What is Eminent Domain?
In California, eminent domain gives the government the power to take your property, even if you don’t want to sell. But under the Fifth Amendment, eminent domain must be for a “public use,” which traditionally meant projects like roads or bridges. Meanwhile, the government must pay the owners “just compensation” for their property.
The Supreme Court Decision, Kelo v. New London, Made It Much Easier to Abuse Eminent Domain
Unfortunately, the U.S. Supreme Court gutted federal protection against unconstitutional eminent domain when it handed down its decision in Kelo v. New London in 2005. By a vote of 5-4, the Supreme Court dramatically expanded the definition of “public use” to include private economic development. In other words, local governments can condemn homes and businesses and transfer them to new owners if government officials think that the new owners will produce more taxes or jobs with the land.
As Justice Sandra Day O’Connor warned in her dissent: “The specter of condemnation hangs over all property. Nothing is to prevent the State from replacing any Motel 6 with a Ritz-Carlton, any home with a shopping mall, or any farm with a factory.”

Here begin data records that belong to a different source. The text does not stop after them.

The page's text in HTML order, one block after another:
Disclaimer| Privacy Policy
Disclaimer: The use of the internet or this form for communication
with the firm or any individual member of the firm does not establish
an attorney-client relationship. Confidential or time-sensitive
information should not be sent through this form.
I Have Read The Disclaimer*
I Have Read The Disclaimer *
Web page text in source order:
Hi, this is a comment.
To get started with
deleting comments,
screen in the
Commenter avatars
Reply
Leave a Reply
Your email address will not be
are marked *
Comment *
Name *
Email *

California Responds to KElo
In 2006 and 2008, California lawmakers attempted to reform eminent domain, but their bills were mostly cosmetic and did little to enhance protections for property owners. California voters also twice rejected proposed amendments (Proposition 90 in 2006 and Proposition 98 in 2008) that would have addressed property rights protections in the state constitution.
Faced with a $25 billion budget deficit, in 2011, Gov. Jerry Brown signed legislation that dissolved the state’s redevelopment agencies, which had been responsible for at least 200 projects that used eminent domain for private gain. For the next four years, California received a rare respite from eminent domain abuse.

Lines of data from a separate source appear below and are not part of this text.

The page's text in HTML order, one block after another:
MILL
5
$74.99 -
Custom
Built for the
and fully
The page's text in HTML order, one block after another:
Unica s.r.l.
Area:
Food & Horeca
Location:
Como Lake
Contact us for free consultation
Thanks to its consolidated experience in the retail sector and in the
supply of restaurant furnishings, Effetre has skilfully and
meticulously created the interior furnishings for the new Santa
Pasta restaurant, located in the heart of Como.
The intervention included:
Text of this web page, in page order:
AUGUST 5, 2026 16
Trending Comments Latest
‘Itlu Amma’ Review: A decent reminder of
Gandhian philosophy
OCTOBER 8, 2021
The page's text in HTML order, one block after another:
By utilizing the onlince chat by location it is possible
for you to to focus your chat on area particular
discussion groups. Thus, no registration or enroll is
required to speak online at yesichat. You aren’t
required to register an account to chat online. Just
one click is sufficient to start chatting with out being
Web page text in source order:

Unfortunately, in 2015, redevelopment agencies were resurrected in another guise as “community revitalization and investment authorities,” (CRIAs) when Gov. Brown signed AB 2. Thanks to AB 2, Californians are once again in danger of losing their land to taxpayer-funded boondoggles.
CRIAs have the same powers to seize property as the old redevelopment agencies but face even fewer restrictions on their use of eminent domain. For instance, redevelopment agencies had to submit blight studies backed by actual evidence. Though prone to abuse, this system did provide at least some protection to property owners.
In contrast, no studies are necessary for a CRIA to designate a revitalization area. It need only determine that 80% of the targeted area meets certain conditions, (meaning that 20% of the land need not meet any standards at all). First, the annual median household income must be less than 80 percent of the statewide annual median income. In other words, AB 2 explicitly states that only poorer areas are subject to redevelopment.
Second, compared to the state at large, the area must have higher unemployment or crime rates, as well as the presence of “deteriorated” infrastructure and building—a vague term ripe for abuse. Californian property owners are effectively punished because their governments fail to keep crime down and infrastructure up and running.
No one, rich or poor, should have their home or business forcibly taken and transferred to a private developer. But there’s something particularly unnerving about well-connected developers abusing the political process to steal from those with the fewest resources available to defend their property.
Is the Government Trying to Take Your Home or Business with Eminent Domain?
PC: Eminent Domain
"*" indicates required fields
Even if the Institute for Justice cannot take your case, IJ has created the Eminent Domain Abuse Survival Guide to help people fight back. These methods for grassroots activism can be enormously successful. Through community organizing and activism alone, the Institute for Justice has teamed up with local communities to help save nearly 20,000 homes and small businesses from condemnation or being labeled as “blighted” or “in need of redevelopment,” the precursor to eminent domain in many states.
Eminent Domain Facts
Myths about eminent domain abound. Here are the facts:
Eminent Domain is Not a “Last Resort”
Eminent domain is not just abused when people lose their homes in court. It is also abused when a home or business owner sells under the threat of condemnation. The government’s ability to condemn property is so ominous that the mere threat of eminent domain influences all “negotiations.”
Truly voluntary negotiation is impossible when one party has the power to get what it wants no matter what; if the government can take any property it wants, owners have no real power in negotiation. So when officials say they will use eminent domain only as a last resort, it simply means they will use force to take people’s property against their will if they do not agree on a price.
Economic Development Does Not Need Eminent Domain
Projects that use eminent domain often fail to live up to their hype and can end with vacant lots and empty promises. By imposing tremendous costs (both social and economic) in the form of lost communities, uprooted families and destroyed small businesses, eminent domain often thwarts, rather than helps, economic growth. Instead of seizing private property, cities can streamline regulatory barriers, like permitting and zoning laws, and usher in development without eminent domain.
Eminent Domain Harms Vulnerable Communities
Communities targeted by eminent domain for private development are much more likely to be communities of color, while residents are much more likely to live at or below the poverty line and have lower levels of income and education than surrounding neighborhoods, according to research by the Institute for Justice. Cities often target these communities for condemnations, as government officials know the residents there rarely have the political clout or the financial means to fight back.